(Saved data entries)
##########
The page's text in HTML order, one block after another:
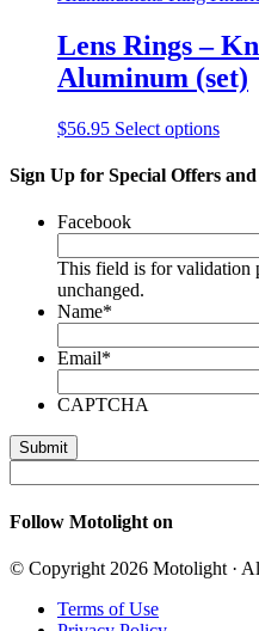
Lens Rings –
Aluminum (set)
$56.95 Select options
Sign Up for Special Offers
Facebook
This field is for validation
unchanged.
Name*
Email*
CAPTCHA
Follow Motolight on
© Copyright 2026 Motolight ·
Terms of Use
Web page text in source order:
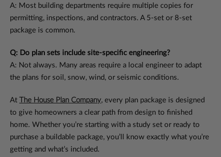
A: Most building departments require multiple copies for
permitting, inspections, and contractors. A 5-set or 8-set
package is common.
Q: Do plan sets include site-specific engineering?
A: Not always. Many areas require a local engineer to adapt
the plans for soil, snow, wind, or seismic conditions.
At The House Plan Company, every plan package is designed
to give homeowners a clear path from design to finished
home. Whether you’re starting with a study set or ready to
purchase a buildable package, you’ll know exactly what you’re
getting and what’s included.
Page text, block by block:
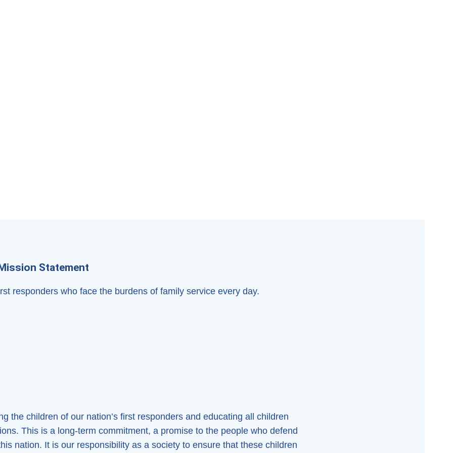
Statement
responders who face the burdens of family service every day.
the children of our nation’s first responders and educating all children
This is a long-term commitment, a promise to the people who defend
nation. It is our responsibility as a society to ensure that these children
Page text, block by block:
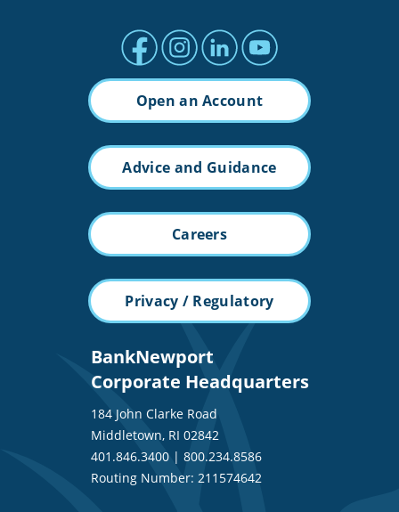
##########
# DESCRIPTION OF THE TASK
An exact copy of the entries, minus the pictures, is what to return.

# ANSWER AREA
The page's text in HTML order, one block after another:
Lens Rings –
Aluminum (set)
$56.95 Select options
Sign Up for Special Offers
Facebook
This field is for validation
unchanged.
Name*
Email*
CAPTCHA
Follow Motolight on
© Copyright 2026 Motolight ·
Terms of Use
Web page text in source order:
A: Most building departments require multiple copies for
permitting, inspections, and contractors. A 5-set or 8-set
package is common.
Q: Do plan sets include site-specific engineering?
A: Not always. Many areas require a local engineer to adapt
the plans for soil, snow, wind, or seismic conditions.
At The House Plan Company, every plan package is designed
to give homeowners a clear path from design to finished
home. Whether you’re starting with a study set or ready to
purchase a buildable package, you’ll know exactly what you’re
getting and what’s included.
Page text, block by block:
Statement
responders who face the burdens of family service every day.
the children of our nation’s first responders and educating all children
This is a long-term commitment, a promise to the people who defend
nation. It is our responsibility as a society to ensure that these children
Page text, block by block:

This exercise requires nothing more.